おれはぼたん

 おれはぼたん。


 二本足の大きな奴らと、「みにょ」というおれと同じ四本足の奴と一緒に、大きくて広い縄張りに住んでいる。


 二本足の大きな奴らは、おれのことを「ねこ」と呼ぶこともある。でも、おれたち以外の四本足の奴で、「いぬ」と呼ばれる奴らもいる。不思議だなぁと思うこともあるけれど、まぁ、別にいいか。


 二本足の大きな奴らはヘンテコだ。あいつらは毎日毎日、毛皮を変える。本当の毛は頭にしかない。二本足の大きな奴らは、その毛皮を『ふく』と呼んでいた。


 『ふく』は不思議だ。白、黒、青、黄色、緑、たくさんの色がある。中には、頭をすっぽり隠せる袋みたいなものが付いている『ふく』もあるし、太陽に当たるとキラキラする石が付いた『ふく』もある。

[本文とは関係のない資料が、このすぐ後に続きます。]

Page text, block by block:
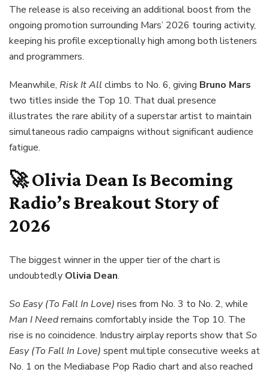
The release is also receiving an additional boost from the
ongoing promotion surrounding Mars’ 2026 touring activity,
keeping his profile exceptionally high among both listeners
and programmers.
Meanwhile, Risk It All climbs to No. 6, giving Bruno Mars
two titles inside the Top 10. That dual presence
illustrates the rare ability of a superstar artist to maintain
simultaneous radio campaigns without significant audience
fatigue.
🚀 Olivia Dean Is Becoming
Radio’s Breakout Story of
2026
The biggest winner in the upper tier of the chart is
undoubtedly Olivia Dean.
So Easy (To Fall In Love) rises from No. 3 to No. 2, while
Man I Needremains comfortably inside the Top 10. The
rise is no coincidence. Industry airplay reports show thatSo
Easy (To Fall In Love) spent multiple consecutive weeks at
No. 1 on the Mediabase Pop Radio chart and also reached

 おれは、どうして二本足の大きな奴らが、たくさんの『ふく』を持っているのか考えてみた。でも、いくら考えても分からない。おれだけで考えても仕方ないから、みにょとも話したことがある。


「ぼたんって、すごく難しいことを考えるよね」


 みにょは大きなあくびをしながらそう言った。


「みにょは気にならないのかい?」

「頭の毛の色が変わることの方が、ずっと不思議だったもん。あ、ぼたん見て。おかあさんが『ふく』を置いてる!」


 みにょは嬉しそうにそう言うと、「おかあさん」と呼ばれている二本足の大きな奴が置いた『ふく』の上に座る。おれもみにょと一緒に、おかあさんが置いた『ふく』の上に座った。ふわふわしていて、とっても座り心地が良い。うん、二本足の大きな奴らが、どうして毎日『ふく』を着るのかは分からないけれど、座り心地が良いから、それでいいや。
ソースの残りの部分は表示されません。